Each entry below is to be transcribed exactly.

Records excerpted from a collection
★ ★ ★ ★

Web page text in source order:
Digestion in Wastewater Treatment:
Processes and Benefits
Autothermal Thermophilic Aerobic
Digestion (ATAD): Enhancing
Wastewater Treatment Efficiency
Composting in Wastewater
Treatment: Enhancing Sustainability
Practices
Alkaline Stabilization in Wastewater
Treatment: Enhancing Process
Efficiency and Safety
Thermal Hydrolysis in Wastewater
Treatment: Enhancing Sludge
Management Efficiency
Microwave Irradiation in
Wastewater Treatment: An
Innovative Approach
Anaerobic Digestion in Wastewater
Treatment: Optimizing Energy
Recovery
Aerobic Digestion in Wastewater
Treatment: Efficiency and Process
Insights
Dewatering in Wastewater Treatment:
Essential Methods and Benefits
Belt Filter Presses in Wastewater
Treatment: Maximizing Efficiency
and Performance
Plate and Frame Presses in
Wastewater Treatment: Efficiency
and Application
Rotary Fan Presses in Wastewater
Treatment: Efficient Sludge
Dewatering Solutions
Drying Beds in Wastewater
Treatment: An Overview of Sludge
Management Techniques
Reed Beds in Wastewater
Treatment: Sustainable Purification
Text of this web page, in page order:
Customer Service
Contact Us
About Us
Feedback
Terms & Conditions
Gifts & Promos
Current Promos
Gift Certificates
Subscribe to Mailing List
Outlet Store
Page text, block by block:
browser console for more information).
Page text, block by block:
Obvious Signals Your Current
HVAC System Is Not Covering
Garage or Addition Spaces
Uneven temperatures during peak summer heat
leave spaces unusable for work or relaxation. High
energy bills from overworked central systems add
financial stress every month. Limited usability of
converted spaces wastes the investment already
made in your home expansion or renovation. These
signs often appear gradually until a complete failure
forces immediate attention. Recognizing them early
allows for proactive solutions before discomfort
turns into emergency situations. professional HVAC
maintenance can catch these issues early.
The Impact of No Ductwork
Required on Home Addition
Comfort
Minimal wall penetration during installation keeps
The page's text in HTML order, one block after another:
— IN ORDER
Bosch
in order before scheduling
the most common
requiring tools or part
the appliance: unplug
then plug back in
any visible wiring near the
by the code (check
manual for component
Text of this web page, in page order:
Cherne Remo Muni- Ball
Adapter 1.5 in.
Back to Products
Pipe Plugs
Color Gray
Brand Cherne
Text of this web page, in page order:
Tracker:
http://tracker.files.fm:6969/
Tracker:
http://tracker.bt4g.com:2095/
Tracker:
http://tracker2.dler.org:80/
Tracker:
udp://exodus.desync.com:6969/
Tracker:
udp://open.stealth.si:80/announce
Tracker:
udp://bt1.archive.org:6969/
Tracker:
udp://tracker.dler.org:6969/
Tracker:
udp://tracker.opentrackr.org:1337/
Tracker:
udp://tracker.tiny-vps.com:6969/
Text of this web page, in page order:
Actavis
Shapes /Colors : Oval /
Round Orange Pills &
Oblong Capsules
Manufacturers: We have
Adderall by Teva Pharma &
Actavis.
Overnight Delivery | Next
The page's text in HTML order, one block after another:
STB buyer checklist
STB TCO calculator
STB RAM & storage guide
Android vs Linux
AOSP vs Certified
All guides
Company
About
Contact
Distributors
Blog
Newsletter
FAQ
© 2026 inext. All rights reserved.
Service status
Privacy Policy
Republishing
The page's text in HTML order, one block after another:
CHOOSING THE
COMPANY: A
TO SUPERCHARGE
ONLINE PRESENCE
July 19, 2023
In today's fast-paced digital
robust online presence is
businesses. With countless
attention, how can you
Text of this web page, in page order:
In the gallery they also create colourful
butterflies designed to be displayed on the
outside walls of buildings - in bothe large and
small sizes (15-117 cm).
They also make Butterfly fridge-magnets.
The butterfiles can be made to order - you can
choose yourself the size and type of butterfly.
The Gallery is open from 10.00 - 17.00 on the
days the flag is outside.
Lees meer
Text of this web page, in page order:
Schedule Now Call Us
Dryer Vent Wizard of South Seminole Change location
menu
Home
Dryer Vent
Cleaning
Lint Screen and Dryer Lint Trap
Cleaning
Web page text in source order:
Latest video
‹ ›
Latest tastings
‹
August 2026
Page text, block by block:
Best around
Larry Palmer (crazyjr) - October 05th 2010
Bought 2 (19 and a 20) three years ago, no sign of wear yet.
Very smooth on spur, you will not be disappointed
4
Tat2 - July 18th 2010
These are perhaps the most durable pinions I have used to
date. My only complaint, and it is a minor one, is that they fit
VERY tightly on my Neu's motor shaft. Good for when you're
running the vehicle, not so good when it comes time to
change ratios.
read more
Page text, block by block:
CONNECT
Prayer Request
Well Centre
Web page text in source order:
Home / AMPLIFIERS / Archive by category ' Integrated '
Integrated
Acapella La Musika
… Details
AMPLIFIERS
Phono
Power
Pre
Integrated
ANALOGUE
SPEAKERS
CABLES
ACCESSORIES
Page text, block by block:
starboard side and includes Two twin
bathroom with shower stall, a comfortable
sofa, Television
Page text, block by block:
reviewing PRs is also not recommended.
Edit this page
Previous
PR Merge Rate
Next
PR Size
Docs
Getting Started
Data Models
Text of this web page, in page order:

★ ★ ★ ★

§ **EXERCISE RESPONSE**
Web page text in source order:
Digestion in Wastewater Treatment:
Processes and Benefits
Autothermal Thermophilic Aerobic
Digestion (ATAD): Enhancing
Wastewater Treatment Efficiency
Composting in Wastewater
Treatment: Enhancing Sustainability
Practices
Alkaline Stabilization in Wastewater
Treatment: Enhancing Process
Efficiency and Safety
Thermal Hydrolysis in Wastewater
Treatment: Enhancing Sludge
Management Efficiency
Microwave Irradiation in
Wastewater Treatment: An
Innovative Approach
Anaerobic Digestion in Wastewater
Treatment: Optimizing Energy
Recovery
Aerobic Digestion in Wastewater
Treatment: Efficiency and Process
Insights
Dewatering in Wastewater Treatment:
Essential Methods and Benefits
Belt Filter Presses in Wastewater
Treatment: Maximizing Efficiency
and Performance
Plate and Frame Presses in
Wastewater Treatment: Efficiency
and Application
Rotary Fan Presses in Wastewater
Treatment: Efficient Sludge
Dewatering Solutions
Drying Beds in Wastewater
Treatment: An Overview of Sludge
Management Techniques
Reed Beds in Wastewater
Treatment: Sustainable Purification
Text of this web page, in page order:
Customer Service
Contact Us
About Us
Feedback
Terms & Conditions
Gifts & Promos
Current Promos
Gift Certificates
Subscribe to Mailing List
Outlet Store
Page text, block by block:
browser console for more information).
Page text, block by block:
Obvious Signals Your Current
HVAC System Is Not Covering
Garage or Addition Spaces
Uneven temperatures during peak summer heat
leave spaces unusable for work or relaxation. High
energy bills from overworked central systems add
financial stress every month. Limited usability of
converted spaces wastes the investment already
made in your home expansion or renovation. These
signs often appear gradually until a complete failure
forces immediate attention. Recognizing them early
allows for proactive solutions before discomfort
turns into emergency situations. professional HVAC
maintenance can catch these issues early.
The Impact of No Ductwork
Required on Home Addition
Comfort
Minimal wall penetration during installation keeps
The page's text in HTML order, one block after another:
— IN ORDER
Bosch
in order before scheduling
the most common
requiring tools or part
the appliance: unplug
then plug back in
any visible wiring near the
by the code (check
manual for component
Text of this web page, in page order:
Cherne Remo Muni- Ball
Adapter 1.5 in.
Back to Products
Pipe Plugs
Color Gray
Brand Cherne
Text of this web page, in page order:
Tracker:
http://tracker.files.fm:6969/
Tracker:
http://tracker.bt4g.com:2095/
Tracker:
http://tracker2.dler.org:80/
Tracker:
udp://exodus.desync.com:6969/
Tracker:
udp://open.stealth.si:80/announce
Tracker:
udp://bt1.archive.org:6969/
Tracker:
udp://tracker.dler.org:6969/
Tracker:
udp://tracker.opentrackr.org:1337/
Tracker:
udp://tracker.tiny-vps.com:6969/
Text of this web page, in page order:
Actavis
Shapes /Colors : Oval /
Round Orange Pills &
Oblong Capsules
Manufacturers: We have
Adderall by Teva Pharma &
Actavis.
Overnight Delivery | Next
The page's text in HTML order, one block after another:
STB buyer checklist
STB TCO calculator
STB RAM & storage guide
Android vs Linux
AOSP vs Certified
All guides
Company
About
Contact
Distributors
Blog
Newsletter
FAQ
© 2026 inext. All rights reserved.
Service status
Privacy Policy
Republishing
The page's text in HTML order, one block after another:
CHOOSING THE
COMPANY: A
TO SUPERCHARGE
ONLINE PRESENCE
July 19, 2023
In today's fast-paced digital
robust online presence is
businesses. With countless
attention, how can you
Text of this web page, in page order:
In the gallery they also create colourful
butterflies designed to be displayed on the
outside walls of buildings - in bothe large and
small sizes (15-117 cm).
They also make Butterfly fridge-magnets.
The butterfiles can be made to order - you can
choose yourself the size and type of butterfly.
The Gallery is open from 10.00 - 17.00 on the
days the flag is outside.
Lees meer
Text of this web page, in page order:
Schedule Now Call Us
Dryer Vent Wizard of South Seminole Change location
menu
Home
Dryer Vent
Cleaning
Lint Screen and Dryer Lint Trap
Cleaning
Web page text in source order:
Latest video
‹ ›
Latest tastings
‹
August 2026
Page text, block by block:
Best around
Larry Palmer (crazyjr) - October 05th 2010
Bought 2 (19 and a 20) three years ago, no sign of wear yet.
Very smooth on spur, you will not be disappointed
4
Tat2 - July 18th 2010
These are perhaps the most durable pinions I have used to
date. My only complaint, and it is a minor one, is that they fit
VERY tightly on my Neu's motor shaft. Good for when you're
running the vehicle, not so good when it comes time to
change ratios.
read more
Page text, block by block:
CONNECT
Prayer Request
Well Centre
Web page text in source order:
Home / AMPLIFIERS / Archive by category ' Integrated '
Integrated
Acapella La Musika
… Details
AMPLIFIERS
Phono
Power
Pre
Integrated
ANALOGUE
SPEAKERS
CABLES
ACCESSORIES
Page text, block by block:
starboard side and includes Two twin
bathroom with shower stall, a comfortable
sofa, Television
Page text, block by block:
reviewing PRs is also not recommended.
Edit this page
Previous
PR Merge Rate
Next
PR Size
Docs
Getting Started
Data Models
Text of this web page, in page order:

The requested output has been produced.